• [Data supplied]
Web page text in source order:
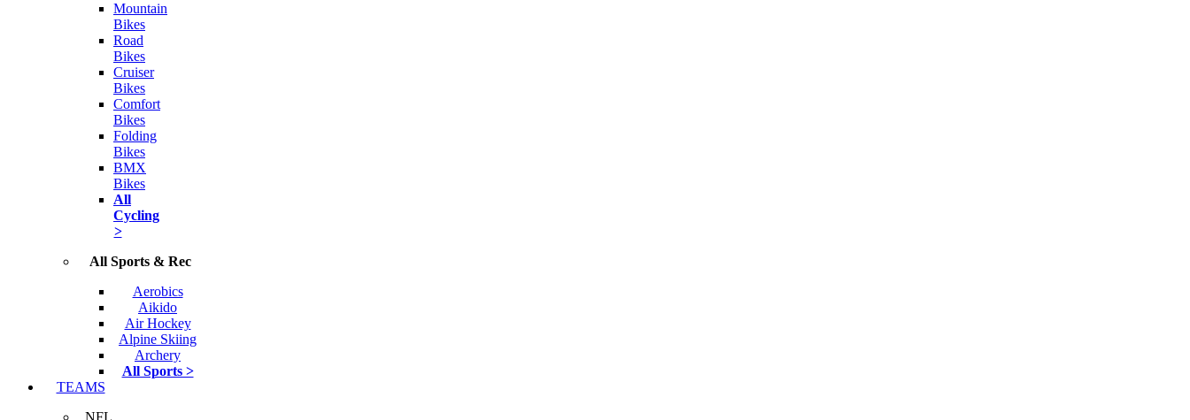
Mountain
Bikes
Road
Bikes
Cruiser
Bikes
Comfort
Bikes
Folding
Bikes
BMX
Bikes
All
Cycling
>
All Sports & Rec
Aerobics
Aikido
Air Hockey
Alpine Skiing
Archery
All Sports >
TEAMS
NFL
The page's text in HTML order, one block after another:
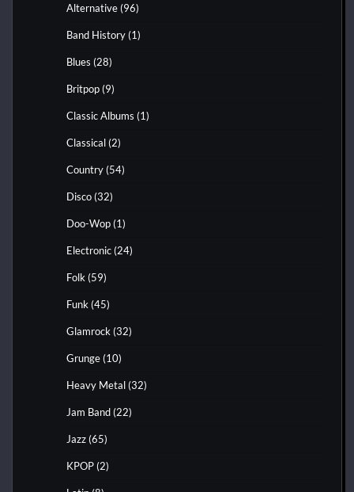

• [Problem description]
Copy out all of the entries exactly as they stand, with no pictures in your copy.

• [Result of the task]
Web page text in source order:
Mountain
Bikes
Road
Bikes
Cruiser
Bikes
Comfort
Bikes
Folding
Bikes
BMX
Bikes
All
Cycling
>
All Sports & Rec
Aerobics
Aikido
Air Hockey
Alpine Skiing
Archery
All Sports >
TEAMS
NFL
The page's text in HTML order, one block after another:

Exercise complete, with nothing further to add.